The rifle barrel centred on Hanlon’s face. She took a deep breath, inhaling as much as she could till her lungs were full, and tipped the contents of both hands on to the burning metal.
As she felt the chilli powder spill from her fingers, she instantly closed her eyes.
The fumes released as the fine spice hit the red-hot metal of the griddle were invisible, more of a gas than a cloud of smoke. With unbelievable speed it filled the kitchen. It was like the heat of a chilli but squirted into the soft tissue of the eyes and nose. Incandescently painful. And totally immediate. No real warning.
One instant Adams had Hanlon’s face squarely in the sights of the rifle while she tried to think of a more discreet way of killing her that would avoid spilling blood. The next her eyes were in absolute agony and her nose and mouth on fire.
Adams had no idea what was happening. She automatically opened her mouth, gasping in shock, and in her panic sucked in a lungful of the searing gas. She bent double with the pain. Uncontrollable tears blinded her – it was more or less the same effect as the pepper spray had on the dog and Muller.
The two men were similarly affected. It was the same ingredient, capsaicin, as in the spray, the sort that’s used in mace and crowd control agents, and to Adams, Schneider and Kellner it felt like acid had been rubbed into their eyes and tipped into their lungs.
Hanlon heard the gasps, shouts, choked swear words and coughs from the three of them. She heard the noise of the table squealing as its legs pushed against the tiles of the kitchen. She heard a crash as Kellner blundered into the tall steel bin by the back door.
Adams’s rifle was useless. She was blinded by the gas. She had no idea where Hanlon was. She was in too much pain to think. She couldn’t see.

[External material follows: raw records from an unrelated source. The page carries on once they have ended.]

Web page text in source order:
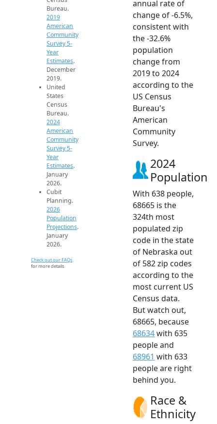
Bureau.
2019
American
Community
Survey 5-
Year
Estimates.
December
2019.
United
States
Census
Bureau.
2024
American
Community
Survey 5-
Year
Estimates.
January
2026.
Cubit
Planning.
2026
Population
Projections.
January
2026.
Check out our FAQs
for more details.
annual rate of
change of -6.5%,
consistent with
the -32.6%
population
change from
2019 to 2024
according to the
US Census
Bureau's
American
Community
Survey.
2024
Population
With 638 people,
68665 is the
324th most
populated zip
code in the state
of Nebraska out
of 582 zip codes
according to the
most current US
Census data.
But watch out,
68665, because
68634with 635
people and
68961 with 633
people are right
behind you.
Race &
Ethnicity
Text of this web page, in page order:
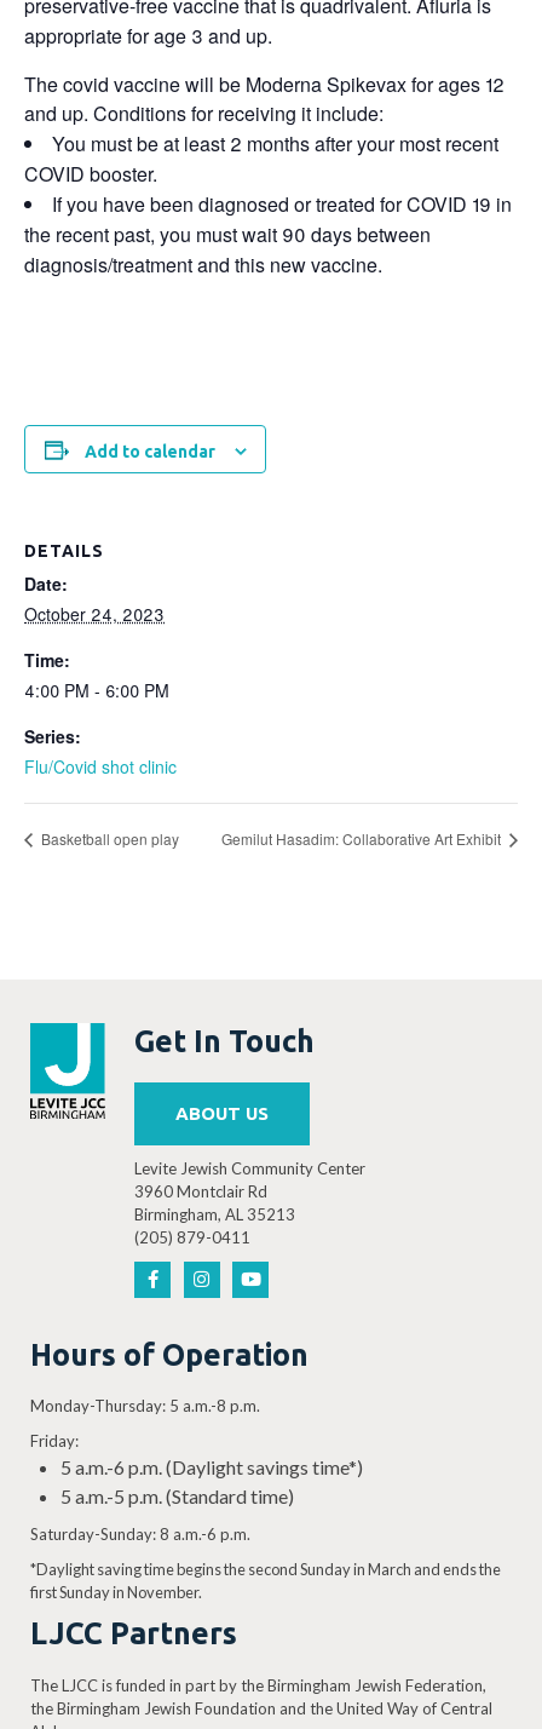
appropriate for age 3 and up.
The covid vaccine will be Moderna Spikevax for ages 12
and up. Conditions for receiving it include:
You must be at least 2 months after your most recent
COVID booster.
If you have been diagnosed or treated for COVID 19 in
the recent past, you must wait 90 days between
diagnosis/treatment and this new vaccine.
Add to calendar
DETAILS
Date:
October 24, 2023
Time:
4:00 PM - 6:00 PM
Series:
Flu/Covid shot clinic
Basketball open play Gemilut Hasadim: Collaborative Art Exhibit
Get In Touch
ABOUT US
Levite Jewish Community Center
3960 Montclair Rd
Birmingham, AL 35213
(205) 879-0411
Hours of Operation
Monday-Thursday: 5 a.m.-8 p.m.
Friday:
5 a.m.-6 p.m. (Daylight savings time*)
5 a.m.-5 p.m. (Standard time)
Saturday-Sunday: 8 a.m.-6 p.m.
*Daylight saving time begins the second Sunday in March and ends the
first Sunday in November.
LJCC Partners
The LJCC is funded in part by the Birmingham Jewish Federation,
the Birmingham Jewish Foundation and the United Way of Central
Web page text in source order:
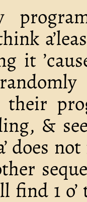
it
their
&
does
find 1
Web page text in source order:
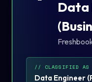
Data
// CLASSIFIED AS
Data Engineer (
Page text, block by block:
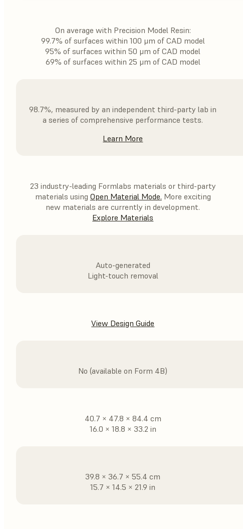
On average with Precision Model Resin:
99.7% of surfaces within 100 μm of CAD model
95% of surfaces within 50 μm of CAD model
69% of surfaces within 25 μm of CAD model
98.7%, measured by an independent third-party lab in
a series of comprehensive performance tests.
Learn More
23 industry-leading Formlabs materials or third-party
materials using Open Material Mode. More exciting
new materials are currently in development.
Explore Materials
Auto-generated
Light-touch removal
View Design Guide
No (available on Form 4B)
40.7 × 47.8 × 84.4 cm
16.0 × 18.8 × 33.2 in
39.8 × 36.7 × 55.4 cm
15.7 × 14.5 × 21.9 in

Hanlon, her eyes still firmly closed, dropped down to her knees. Her foot had been resting against the bucket of water with the cloths in, and now she plunged her hands into the bucket, grabbed three wet tea towels and swathed her head in them.
The soaking wet cloth over her face, mouth and lungs protected her from the main effects of the gas, as far as breathing was concerned, but she knew that her eyes would be affected the moment tha
t she opened them. She at least knew what was causing the pain, she knew what was coming.
She jumped to her feet, parting the wet cloth that obscured her face so it looked like she was peering out from a veil, niqab-style. Kellner had his back to her, his eyes firmly closed, and was fumbling for the door into the garden, escape foremost on his mind.
Adams had both hands over her face, the rifle lay on the table and Schneider, coughing and choking, hands and arms outstretched like a man playing blind man’s buff, was heading to the door of the kitchen.
Hanlon leaned across the table and grabbed the rifle by the tip of its barrel and pulled it towards her, but now her own eyes were streaming uncontrollably. Still, she had the gun now. Triumph and relief flooded her.
Then she thought, Huss?
57
Bent over, coughing and wheezing, barely able to see, Schneider ran into the hall and kept going.
Still in the kitchen, Hanlon was not in much better shape than the three others. She couldn’t believe how much the stuff hurt. She had the rifle, she felt along it until she located the safety and checked it was off. The gun felt heavy and reassuring, but she doubted she could hit anything except a wall. Her eyes were on fire. Coughing and crying, bent double, tears streaming from her eyes, she staggered into the hall after Schneider.
Practically blind, Schneider tripped over Kellner’s medical bag that he had left in the hall. As he stood up after his stumble, Hanlon was on him. She dropped the rifle. She wanted him in her hands, she wanted to tear him limb from limb. All rational thought had disappeared in a wave of bloodlust.
She slammed a straight right into his face and as he fell back from the force of the punch, hit him with a flawless left hook. Schneider staggered back in the direction of the steep stairs leading down to the treatment room and Hanlon pushed him hard so he fell backwards step after step after step in a whirl of arms and legs.
Now Hanlon grabbed the .22 and ran down after Schneider. He moved backwards into the treatment room. He cowered away from her as Hanlon stared at Huss, like a body on a morgue table, covered in a blood-sodden sheet, her eyes open.